(Records excerpted from a collection)
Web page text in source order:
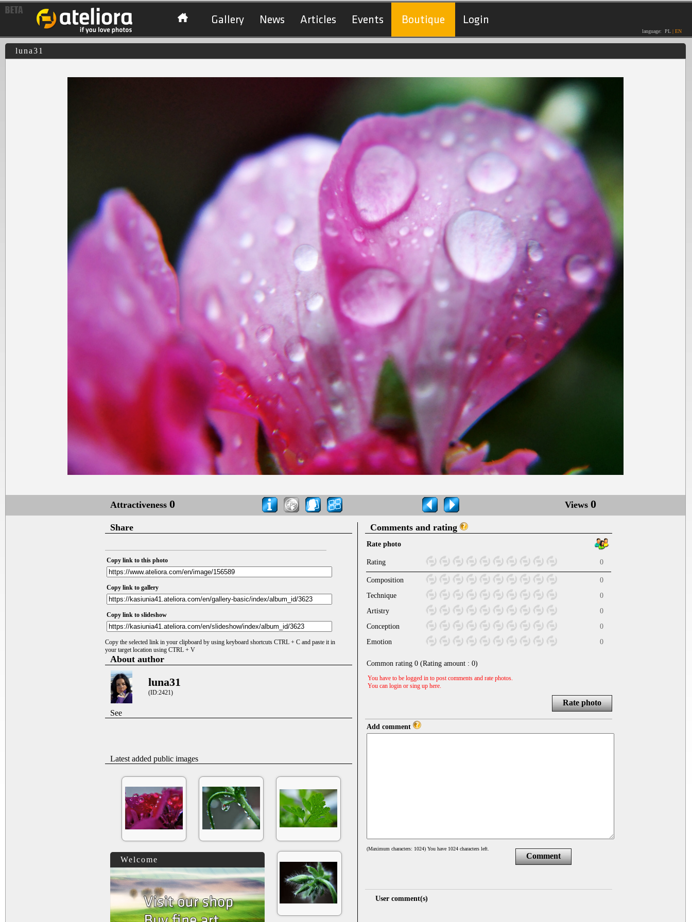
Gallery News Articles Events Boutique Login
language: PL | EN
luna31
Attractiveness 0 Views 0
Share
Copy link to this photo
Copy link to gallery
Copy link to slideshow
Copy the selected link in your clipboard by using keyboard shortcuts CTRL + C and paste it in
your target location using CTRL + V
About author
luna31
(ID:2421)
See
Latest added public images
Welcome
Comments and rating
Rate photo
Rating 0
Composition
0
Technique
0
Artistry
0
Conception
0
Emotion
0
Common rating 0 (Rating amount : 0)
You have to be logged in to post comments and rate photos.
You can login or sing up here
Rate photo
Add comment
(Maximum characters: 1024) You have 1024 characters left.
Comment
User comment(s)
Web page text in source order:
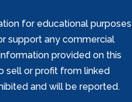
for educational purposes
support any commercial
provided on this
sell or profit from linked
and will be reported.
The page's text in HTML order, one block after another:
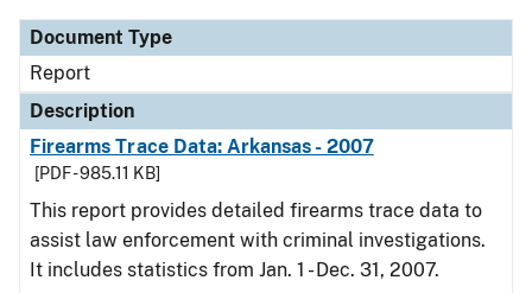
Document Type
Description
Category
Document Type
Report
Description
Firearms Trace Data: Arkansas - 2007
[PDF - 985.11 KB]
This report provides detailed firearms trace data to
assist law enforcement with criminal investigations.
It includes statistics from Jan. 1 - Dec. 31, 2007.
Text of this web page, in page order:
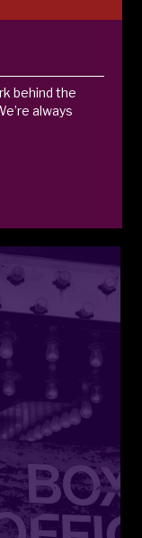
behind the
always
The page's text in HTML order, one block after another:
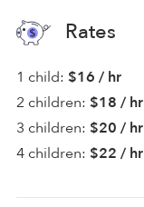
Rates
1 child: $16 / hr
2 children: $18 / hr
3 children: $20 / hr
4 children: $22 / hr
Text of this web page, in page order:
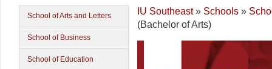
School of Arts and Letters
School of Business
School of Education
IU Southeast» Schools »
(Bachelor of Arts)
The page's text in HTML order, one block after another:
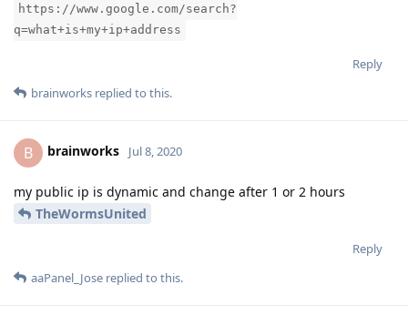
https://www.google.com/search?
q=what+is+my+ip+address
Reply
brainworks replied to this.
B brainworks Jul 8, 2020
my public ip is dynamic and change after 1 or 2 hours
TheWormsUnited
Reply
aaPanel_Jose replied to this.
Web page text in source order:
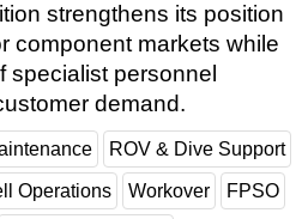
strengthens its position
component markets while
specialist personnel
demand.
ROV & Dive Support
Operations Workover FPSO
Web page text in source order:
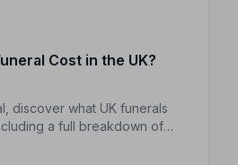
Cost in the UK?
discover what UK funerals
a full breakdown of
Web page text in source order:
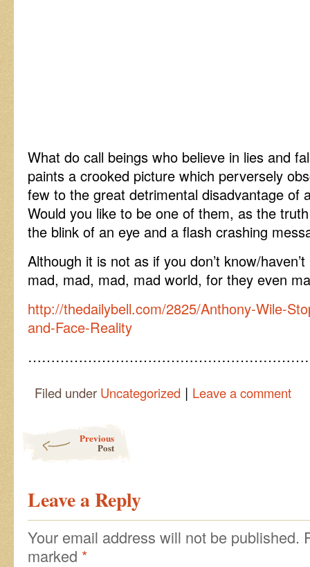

### [REQUIRED ACTION]
Omit the pictures, then output every record exactly as given.

### [EXERCISE ANSWER]
Web page text in source order:
Gallery News Articles Events Boutique Login
language: PL | EN
luna31
Attractiveness 0 Views 0
Share
Copy link to this photo
Copy link to gallery
Copy link to slideshow
Copy the selected link in your clipboard by using keyboard shortcuts CTRL + C and paste it in
your target location using CTRL + V
About author
luna31
(ID:2421)
See
Latest added public images
Welcome
Comments and rating
Rate photo
Rating 0
Composition
0
Technique
0
Artistry
0
Conception
0
Emotion
0
Common rating 0 (Rating amount : 0)
You have to be logged in to post comments and rate photos.
You can login or sing up here
Rate photo
Add comment
(Maximum characters: 1024) You have 1024 characters left.
Comment
User comment(s)
Web page text in source order:
for educational purposes
support any commercial
provided on this
sell or profit from linked
and will be reported.
The page's text in HTML order, one block after another:
Document Type
Description
Category
Document Type
Report
Description
Firearms Trace Data: Arkansas - 2007
[PDF - 985.11 KB]
This report provides detailed firearms trace data to
assist law enforcement with criminal investigations.
It includes statistics from Jan. 1 - Dec. 31, 2007.
Text of this web page, in page order:
behind the
always
The page's text in HTML order, one block after another:
Rates
1 child: $16 / hr
2 children: $18 / hr
3 children: $20 / hr
4 children: $22 / hr
Text of this web page, in page order:
School of Arts and Letters
School of Business
School of Education
IU Southeast» Schools »
(Bachelor of Arts)
The page's text in HTML order, one block after another:
https://www.google.com/search?
q=what+is+my+ip+address
Reply
brainworks replied to this.
B brainworks Jul 8, 2020
my public ip is dynamic and change after 1 or 2 hours
TheWormsUnited
Reply
aaPanel_Jose replied to this.
Web page text in source order:
strengthens its position
component markets while
specialist personnel
demand.
ROV & Dive Support
Operations Workover FPSO
Web page text in source order:
Cost in the UK?
discover what UK funerals
a full breakdown of
Web page text in source order:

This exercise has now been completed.